Prompt:
If an entry holds a picture, leave that picture out; copy everything else exactly.

---------- Given records ----------

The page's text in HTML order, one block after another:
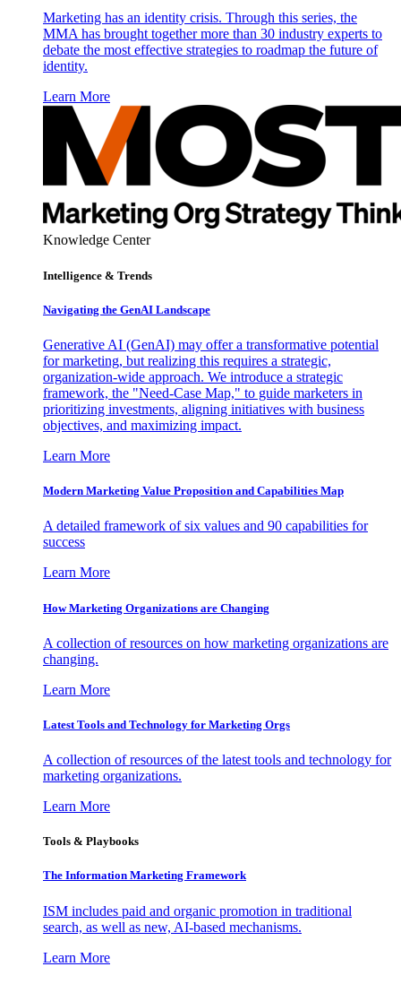
Marketing has an identity crisis. Through this series, the
MMA has brought together more than 30 industry experts to
debate the most effective strategies to roadmap the future of
identity.
Learn More
Knowledge Center
Intelligence & Trends
Navigating the GenAI Landscape
Generative AI (GenAI) may offer a transformative potential
for marketing, but realizing this requires a strategic,
organization-wide approach. We introduce a strategic
framework, the "Need-Case Map," to guide marketers in
prioritizing investments, aligning initiatives with business
objectives, and maximizing impact.
Learn More
Modern Marketing Value Proposition and Capabilities Map
A detailed framework of six values and 90 capabilities for
success
Learn More
How Marketing Organizations are Changing
A collection of resources on how marketing organizations are
changing.
Learn More
Latest Tools and Technology for Marketing Orgs
A collection of resources of the latest tools and technology for
marketing organizations.
Learn More
Tools & Playbooks
The Information Marketing Framework
ISM includes paid and organic promotion in traditional
search, as well as new, AI-based mechanisms.
Learn More

----------

Expected answer:
The page's text in HTML order, one block after another:
Marketing has an identity crisis. Through this series, the
MMA has brought together more than 30 industry experts to
debate the most effective strategies to roadmap the future of
identity.
Learn More
Knowledge Center
Intelligence & Trends
Navigating the GenAI Landscape
Generative AI (GenAI) may offer a transformative potential
for marketing, but realizing this requires a strategic,
organization-wide approach. We introduce a strategic
framework, the "Need-Case Map," to guide marketers in
prioritizing investments, aligning initiatives with business
objectives, and maximizing impact.
Learn More
Modern Marketing Value Proposition and Capabilities Map
A detailed framework of six values and 90 capabilities for
success
Learn More
How Marketing Organizations are Changing
A collection of resources on how marketing organizations are
changing.
Learn More
Latest Tools and Technology for Marketing Orgs
A collection of resources of the latest tools and technology for
marketing organizations.
Learn More
Tools & Playbooks
The Information Marketing Framework
ISM includes paid and organic promotion in traditional
search, as well as new, AI-based mechanisms.
Learn More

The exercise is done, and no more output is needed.